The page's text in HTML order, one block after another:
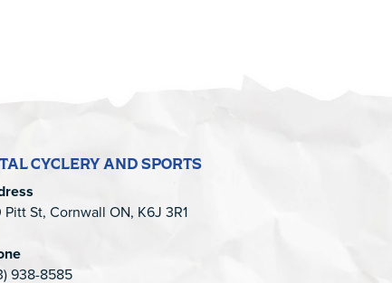
CYCLERY AND SPORTS
Pitt St, Cornwall ON, K6J 3R1
938-8585
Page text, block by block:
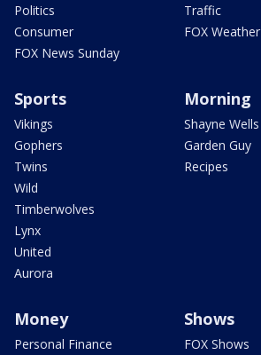
Politics
Consumer
FOX News Sunday
Traffic
FOX Weather
Sports
Vikings
Gophers
Twins
Wild
Timberwolves
Lynx
United
Aurora
Morning
Shayne Wells
Garden Guy
Recipes
Money
Personal Finance
Shows
FOX Shows
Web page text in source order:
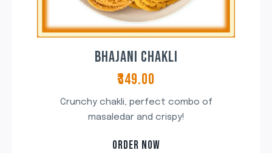
BHAJANI CHAKLI
₹349.00
Crunchy chakli, perfect combo of
masaledar and crispy!
ORDER NOW
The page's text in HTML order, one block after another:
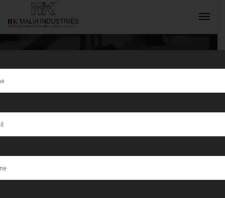
Tag:Alabama
INQUIRY NOW
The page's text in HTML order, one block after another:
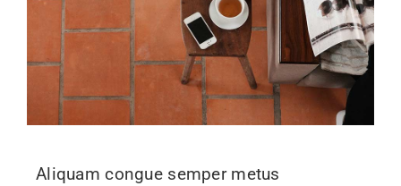
Aliquam congue semper metus
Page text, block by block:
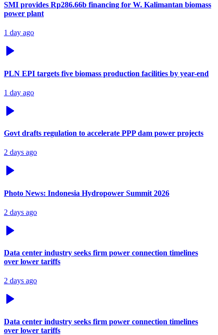
SMI provides Rp286.66b financing for W. Kalimantan biomass
power plant
1 day ago
PLN EPI targets five biomass production facilities by year-end
1 day ago
Govt drafts regulation to accelerate PPP dam power projects
2 days ago
Photo News: Indonesia Hydropower Summit 2026
2 days ago
Data center industry seeks firm power connection timelines
over lower tariffs
2 days ago
Data center industry seeks firm power connection timelines
over lower tariffs
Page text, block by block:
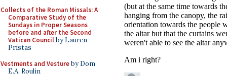
Collects of the Roman Missals: A
Comparative Study of the
Sundays in Proper Seasons
before and after the Second
Vatican Councilby Lauren
Pristas
Vestments and Vestureby Dom
E.A. Roulin
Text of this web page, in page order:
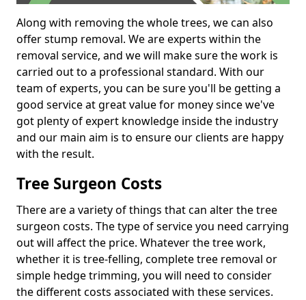
Along with removing the whole trees, we can also
offer stump removal. We are experts within the
removal service, and we will make sure the work is
carried out to a professional standard. With our
team of experts, you can be sure you'll be getting a
good service at great value for money since we've
got plenty of expert knowledge inside the industry
and our main aim is to ensure our clients are happy
with the result.
Tree Surgeon Costs
There are a variety of things that can alter the tree
surgeon costs. The type of service you need carrying
out will affect the price. Whatever the tree work,
whether it is tree-felling, complete tree removal or
simple hedge trimming, you will need to consider
the different costs associated with these services.
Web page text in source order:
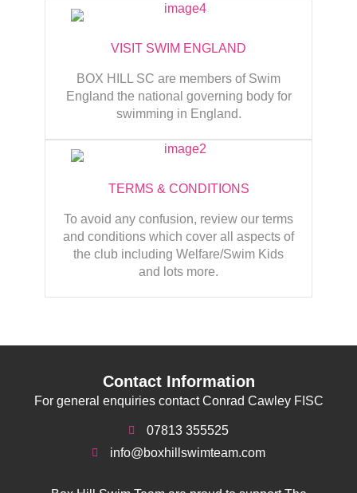
VISIT SWIM ENGLAND
BOX HILL SC are members of Swim
England the national governing body for
swimming in England.
TERMS & CONDITIONS
To avoid any confusion, review our terms
and conditions which cover all aspects of
the club including Welfare/Swim Kids
and lots more.
Contact Information
For general enquiries contact Conrad Cawley FISC
07813 355525
info@boxhillswimteam.com
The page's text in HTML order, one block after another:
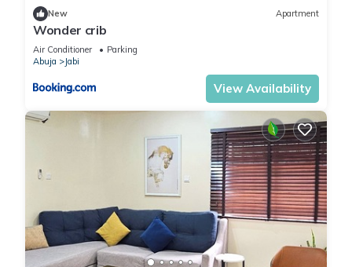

▬▬▬▬▬▬▬▬▬▬

_Task to complete_
Although the records contain pictures, the copy should consist of their text alone, reproduced exactly.

_Response for this exercise_
The page's text in HTML order, one block after another:
CYCLERY AND SPORTS
Pitt St, Cornwall ON, K6J 3R1
938-8585
Page text, block by block:
Politics
Consumer
FOX News Sunday
Traffic
FOX Weather
Sports
Vikings
Gophers
Twins
Wild
Timberwolves
Lynx
United
Aurora
Morning
Shayne Wells
Garden Guy
Recipes
Money
Personal Finance
Shows
FOX Shows
Web page text in source order:
BHAJANI CHAKLI
₹349.00
Crunchy chakli, perfect combo of
masaledar and crispy!
ORDER NOW
The page's text in HTML order, one block after another:
Tag:Alabama
INQUIRY NOW
The page's text in HTML order, one block after another:
Aliquam congue semper metus
Page text, block by block:
SMI provides Rp286.66b financing for W. Kalimantan biomass
power plant
1 day ago
PLN EPI targets five biomass production facilities by year-end
1 day ago
Govt drafts regulation to accelerate PPP dam power projects
2 days ago
Photo News: Indonesia Hydropower Summit 2026
2 days ago
Data center industry seeks firm power connection timelines
over lower tariffs
2 days ago
Data center industry seeks firm power connection timelines
over lower tariffs
Page text, block by block:
Collects of the Roman Missals: A
Comparative Study of the
Sundays in Proper Seasons
before and after the Second
Vatican Councilby Lauren
Pristas
Vestments and Vestureby Dom
E.A. Roulin
Text of this web page, in page order:
Along with removing the whole trees, we can also
offer stump removal. We are experts within the
removal service, and we will make sure the work is
carried out to a professional standard. With our
team of experts, you can be sure you'll be getting a
good service at great value for money since we've
got plenty of expert knowledge inside the industry
and our main aim is to ensure our clients are happy
with the result.
Tree Surgeon Costs
There are a variety of things that can alter the tree
surgeon costs. The type of service you need carrying
out will affect the price. Whatever the tree work,
whether it is tree-felling, complete tree removal or
simple hedge trimming, you will need to consider
the different costs associated with these services.
Web page text in source order:
VISIT SWIM ENGLAND
BOX HILL SC are members of Swim
England the national governing body for
swimming in England.
TERMS & CONDITIONS
To avoid any confusion, review our terms
and conditions which cover all aspects of
the club including Welfare/Swim Kids
and lots more.
Contact Information
For general enquiries contact Conrad Cawley FISC
07813 355525
info@boxhillswimteam.com
The page's text in HTML order, one block after another:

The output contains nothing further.